Supported DataFrame Data Types

BodoSQL uses Pandas DataFrames to represent SQL tables in memory and converts SQL types to corresponding Python types which are used by Bodo. Below is a table mapping SQL types used in BodoSQL to their respective Python types and Bodo data types.

SQL Type(s)

Equivalent Python Type

Bodo Data Type

TINYINT

np.int8

bodo.int8

SMALLINT

np.int16

bodo.int16

INT

np.int32

bodo.int32

BIGINT

np.int64

bodo.int64

FLOAT

np.float32

bodo.float32

DECIMAL, DOUBLE

np.float64

bodo.float64

VARCHAR, CHAR

str

bodo.string_type

TIMESTAMP, DATE

np.datetime64[ns]

bodo.datetime64ns

INTERVAL(day-time)

np.timedelta64[ns]

bodo.timedelta64ns

BOOLEAN

np.bool_

bodo.bool_

Nullable and Unsigned Types

Although SQL does not explicitly support unsigned types, by default, BodoSQL maintains the exact types of the existing DataFrames registered in a BodoSQLContext, including unsigned and non-nullable type behavior. If an operation has the possibility of creating null values or requires casting data, BodoSQL will convert the input of that operation to a nullable, signed version of the type.

Supported Literals

BodoSQL supports the following literal types:

Boolean Literal

Syntax:

TRUE | FALSE

Boolean literals are case insensitive.

Datetime Literal

Syntax:

DATE 'yyyy-mm-dd' |
TIMESTAMP 'yyyy-mm-dd' |
TIMESTAMP 'yyyy-mm-dd HH:mm:ss'

Float Literal

Syntax:

[ + | - ] { digit [ ... ] . [ digit [ ... ] ] | . digit [ ... ] }

where digit is any numeral from 0 to 9

Integer Literal

Syntax:

[ + | - ] digit [ ... ]

where digit is any numeral from 0 to 9

Interval Literal

Syntax:

INTERVAL integer_literal interval_type

Where integer_literal is a valid integer literal and interval type is one of:

DAY[S] |
HOUR[S] |
MINUTE[S] |
SECOND[S]

In addition we also have limited suport for YEAR[S] and MONTH[S]. These literals cannot be stored in columns and currently are only supported for operations involving add and sub.

String Literal

Syntax:

'char [ ... ]'

Where char is a character literal in a Python string.

NULL SEMANTICS

Bodo SQL converts SQL queries to Pandas code that executes inside Bodo. As a result, NULL behavior aligns with Pandas and may be slightly different than other SQL systems. This is currently an area of active development to ensure compatibility with other SQL systems.

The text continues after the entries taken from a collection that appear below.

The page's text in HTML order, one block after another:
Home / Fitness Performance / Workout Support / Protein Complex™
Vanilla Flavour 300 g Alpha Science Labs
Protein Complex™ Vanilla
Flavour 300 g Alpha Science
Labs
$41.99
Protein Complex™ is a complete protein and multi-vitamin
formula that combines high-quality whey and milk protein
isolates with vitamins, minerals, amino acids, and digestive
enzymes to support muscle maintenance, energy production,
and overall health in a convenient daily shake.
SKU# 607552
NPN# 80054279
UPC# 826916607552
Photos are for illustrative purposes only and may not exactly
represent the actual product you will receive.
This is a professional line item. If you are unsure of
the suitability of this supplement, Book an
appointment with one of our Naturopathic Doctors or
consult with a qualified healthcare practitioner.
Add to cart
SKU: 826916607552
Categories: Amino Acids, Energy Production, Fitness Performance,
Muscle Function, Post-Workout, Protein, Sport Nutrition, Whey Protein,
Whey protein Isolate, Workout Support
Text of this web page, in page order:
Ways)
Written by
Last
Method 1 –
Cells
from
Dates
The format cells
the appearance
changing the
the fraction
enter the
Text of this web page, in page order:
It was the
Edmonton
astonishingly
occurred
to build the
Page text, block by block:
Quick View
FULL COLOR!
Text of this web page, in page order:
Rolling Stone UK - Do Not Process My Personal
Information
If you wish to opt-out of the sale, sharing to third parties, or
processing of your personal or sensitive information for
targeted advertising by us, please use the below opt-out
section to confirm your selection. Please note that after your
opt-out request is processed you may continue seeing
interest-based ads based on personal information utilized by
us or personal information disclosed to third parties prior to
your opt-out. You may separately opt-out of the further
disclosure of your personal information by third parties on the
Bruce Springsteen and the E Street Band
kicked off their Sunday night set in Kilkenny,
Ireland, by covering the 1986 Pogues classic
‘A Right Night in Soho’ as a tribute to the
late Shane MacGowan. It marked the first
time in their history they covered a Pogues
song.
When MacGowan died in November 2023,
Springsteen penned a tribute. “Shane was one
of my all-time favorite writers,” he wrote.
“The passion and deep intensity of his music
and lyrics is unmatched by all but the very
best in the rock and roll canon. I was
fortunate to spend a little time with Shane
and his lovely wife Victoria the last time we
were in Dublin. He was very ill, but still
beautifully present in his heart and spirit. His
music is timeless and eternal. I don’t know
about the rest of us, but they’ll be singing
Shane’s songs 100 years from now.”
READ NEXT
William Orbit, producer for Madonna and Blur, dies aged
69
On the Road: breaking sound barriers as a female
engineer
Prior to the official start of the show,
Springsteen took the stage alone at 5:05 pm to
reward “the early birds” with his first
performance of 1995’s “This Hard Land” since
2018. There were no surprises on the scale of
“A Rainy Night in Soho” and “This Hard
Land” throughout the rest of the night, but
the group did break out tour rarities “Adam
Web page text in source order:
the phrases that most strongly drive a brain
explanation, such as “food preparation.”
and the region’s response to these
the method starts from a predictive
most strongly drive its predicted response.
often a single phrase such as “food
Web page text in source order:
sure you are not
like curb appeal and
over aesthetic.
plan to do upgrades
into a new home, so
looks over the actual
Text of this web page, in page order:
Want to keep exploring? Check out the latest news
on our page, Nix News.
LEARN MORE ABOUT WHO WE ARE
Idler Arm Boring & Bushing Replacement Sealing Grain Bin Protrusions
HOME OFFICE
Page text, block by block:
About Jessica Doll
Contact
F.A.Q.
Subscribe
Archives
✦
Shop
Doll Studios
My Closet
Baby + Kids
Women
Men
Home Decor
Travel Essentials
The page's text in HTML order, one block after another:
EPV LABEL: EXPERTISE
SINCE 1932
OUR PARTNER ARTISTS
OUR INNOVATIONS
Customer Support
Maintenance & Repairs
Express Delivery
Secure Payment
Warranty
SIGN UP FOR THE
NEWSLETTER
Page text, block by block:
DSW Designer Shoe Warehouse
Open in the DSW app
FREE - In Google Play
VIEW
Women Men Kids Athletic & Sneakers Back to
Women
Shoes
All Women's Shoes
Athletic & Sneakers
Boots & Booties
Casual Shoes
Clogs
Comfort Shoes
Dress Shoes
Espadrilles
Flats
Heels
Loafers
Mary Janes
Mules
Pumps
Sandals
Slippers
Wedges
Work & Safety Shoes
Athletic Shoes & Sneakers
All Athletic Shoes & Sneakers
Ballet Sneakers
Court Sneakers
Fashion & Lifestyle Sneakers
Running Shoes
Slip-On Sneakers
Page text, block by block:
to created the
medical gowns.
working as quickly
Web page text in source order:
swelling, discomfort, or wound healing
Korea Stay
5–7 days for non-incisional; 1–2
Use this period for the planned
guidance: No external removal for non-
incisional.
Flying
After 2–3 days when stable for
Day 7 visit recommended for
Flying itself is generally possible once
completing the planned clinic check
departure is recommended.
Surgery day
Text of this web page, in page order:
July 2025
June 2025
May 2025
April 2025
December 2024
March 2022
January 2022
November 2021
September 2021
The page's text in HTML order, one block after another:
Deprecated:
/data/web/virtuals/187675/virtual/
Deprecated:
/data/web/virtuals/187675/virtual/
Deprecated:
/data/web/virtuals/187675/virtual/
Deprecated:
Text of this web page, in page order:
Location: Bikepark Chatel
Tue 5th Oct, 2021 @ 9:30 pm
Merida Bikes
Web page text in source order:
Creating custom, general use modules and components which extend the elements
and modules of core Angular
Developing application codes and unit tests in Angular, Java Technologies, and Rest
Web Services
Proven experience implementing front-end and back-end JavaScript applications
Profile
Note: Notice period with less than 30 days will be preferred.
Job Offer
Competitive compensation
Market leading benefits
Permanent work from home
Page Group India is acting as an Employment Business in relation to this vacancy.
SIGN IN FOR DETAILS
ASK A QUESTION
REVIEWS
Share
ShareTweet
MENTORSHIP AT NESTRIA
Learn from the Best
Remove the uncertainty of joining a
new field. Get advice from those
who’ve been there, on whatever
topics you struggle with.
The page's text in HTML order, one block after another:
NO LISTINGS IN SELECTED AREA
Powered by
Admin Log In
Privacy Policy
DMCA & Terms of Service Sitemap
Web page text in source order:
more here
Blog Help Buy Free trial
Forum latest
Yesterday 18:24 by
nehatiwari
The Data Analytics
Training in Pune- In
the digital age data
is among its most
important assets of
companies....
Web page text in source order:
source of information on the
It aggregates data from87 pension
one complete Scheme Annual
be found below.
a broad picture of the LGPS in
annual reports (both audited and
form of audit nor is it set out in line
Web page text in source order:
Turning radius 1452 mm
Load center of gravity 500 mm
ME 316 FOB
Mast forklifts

Most operators with a NULL input return NULL. However, there a couple notable places where Bodo SQL may not match other SQL systems:

  • Bodo SQL treats NaN the same as NULL

  • Is (NOT) False and Is (NOT) True return NULL when used on a null expression

  • AND will return NULL if any of the inputs is NULL

BodoSQL Caching & Parameterized Queries

BodoSQL can reuse Bodo caching to avoid recompilation when used inside a JIT function. BodoSQL caching works the same as Bodo, so for example:

@bodo.jit(cache=True)
def f(filename):
    df1 = pd.read_parquet(filename)
    bc = bodosql.BodoSQLContext({"table1": df1})
    df2 = bc.sql("SELECT A FROM table1 WHERE B > 4")
    print(df2.A.sum())

This will avoid recompilation so long as the DataFrame scheme stored in filename has the same schema and the code does not change.

To enable caching for queries with scalar parameters that you may want to adjust between runs, we introduce a feature called parameterized queries. In a parameterized query, the SQL query replaces a constant/scalar value with a variable, which we call a named parameter. In addition, the query is passed a dictionary of parameters which maps each name to a corresponding Python variable.

For example, if in the above SQL query we wanted to replace 4 with other integers, we could rewrite our query as:

bc.sql("SELECT A FROM table1 WHERE B > @var", {"var": python_var})

Now anywhere that @var is used, the value of python_var at runtime will be used instead. This can be used in caching, because python_var can be provided as an argument to the JIT function itself, thus enabling changing the filter without recompiling. The full example looks like this:

@bodo.jit(cache=True)
def f(filename, python_var):
    df1 = pd.read_parquet(filename)
    bc = bodosql.BodoSQLContext({"table1": df1})
    df2 = bc.sql("SELECT A FROM table1 WHERE B > @var", {"var": python_var})
    print(df2.A.sum())

Named parameters cannot be used in places that require a constant value to generate the correct implementation (e.g. TimeUnit in EXTRACT).